The full article goes into great detail of what the studies showed.
This systematic review demonstrated that, based on the available trials analyzed:
- Opioids were effective in the treatment of CNCP overall; they reduced pain and improved functional outcomes better than placebo.
- Tramadol reduced pain and improved functional outcomes in patients with fibromyalgia.
- Strong opioids (oxycodone and morphine) were significantly superior, statistically, to naproxen and nortriptyline (respectively) for pain relief but not for functional outcomes.
- Weak opioids (propoxyphene, tramadol and codeine) did not significantly outperform NSAIDs or TCAs for either pain relief or functional outcomes.
- Clinically (> 10%) and statistically, only constipation and nausea were significantly more common with opioids.
Although recent studies have indicated that endocrinological abnormalities and erectile dysfunction can be experienced by patients taking opioid medication for chronic conditions, most researchers did not ask participants about sexual dysfunction.
The few studies in our review that collected such data were relatively short for the observation of any endocrinological abnormalities. The only 2 studies that reported data on sexual function showed that patients taking opioids actually perceived themselves as doing better in terms of sexual behaviour compared with those in the control groups. Improvement of well-being secondary to better pain control may account for this result
Addiction or opioid abuse in patients with chronic pain cannot be assumed not to exist (despite popular statements), because the existing randomized trials are not designed to evaluate it;
the duration of the trials was too short to allow for the development or detection of aberrant drug use, even if appropriate screening tools for addiction had been used.

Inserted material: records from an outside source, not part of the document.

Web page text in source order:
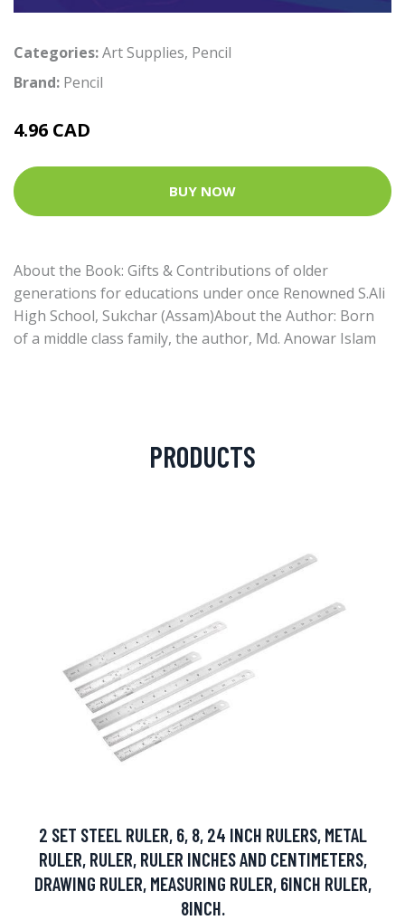
Categories:Art Supplies, Pencil
Brand: Pencil
4.96 CAD
BUY NOW
About the Book: Gifts & Contributions of older
generations for educations under once Renowned S.Ali
High School, Sukchar (Assam)About the Author: Born
of a middle class family, the author, Md. Anowar Islam
PRODUCTS
2 SET STEEL RULER, 6, 8, 24 INCH RULERS, METAL
RULER, RULER, RULER INCHES AND CENTIMETERS,
DRAWING RULER, MEASURING RULER, 6INCH RULER,
8INCH.
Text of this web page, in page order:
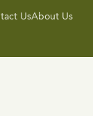
UsAbout Us

This makes no sense since addiction is reported to be instantaneous when a person who has the disease of addiction first ingests an opioid.
An adequate measure of “diagnosis of addiction” is also lacking in every study. For example, it is hazardous to equate reported “drug craving” or “reported symptoms and signs of addiction” with addiction.

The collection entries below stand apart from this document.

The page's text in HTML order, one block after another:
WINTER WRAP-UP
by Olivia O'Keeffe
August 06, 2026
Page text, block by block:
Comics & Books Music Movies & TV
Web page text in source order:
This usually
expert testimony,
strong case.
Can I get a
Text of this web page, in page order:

Furthermore, none of the studies have been methodologically sound enough to allow for conclusions about opioid addiction or abuse.

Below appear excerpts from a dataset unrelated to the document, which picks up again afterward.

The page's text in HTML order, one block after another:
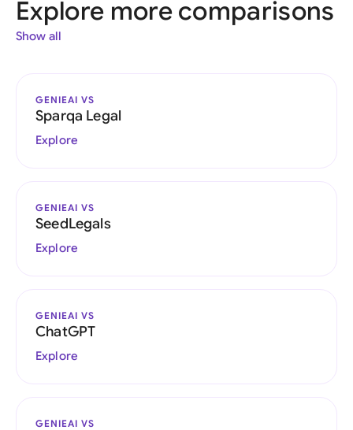
Explore more comparisons
Show all
GENIEAI VS
Sparqa Legal
Explore
GENIEAI VS
SeedLegals
Explore
GENIEAI VS
ChatGPT
Explore
GENIEAI VS

The results of our review were similar to those of others recently conducted.
In 2004, Kalso and colleague systematically reviewed studies of World Health Organization step 3 opioids for CNCP and found the mean decrease with opioids in pain intensity in most studies to be at least 30%, with comparable effects on neuropathic and musculoskeletal pain.
Eisenberg and coworkers’ 2005 systematic review of 8 randomized controlled trials of opioid agonists (excluding tramadol) for neuropathic pain demonstrated opioid efficacy for spontaneous neuropathic pain with intermediate-term follow-up.
Moore and McQuay recently published a systematic review of the side effects of opioids for chronic nonmalignant pain; they found the most common adverse effects to be dry mouth (25%), nausea (21%) and constipation (15%).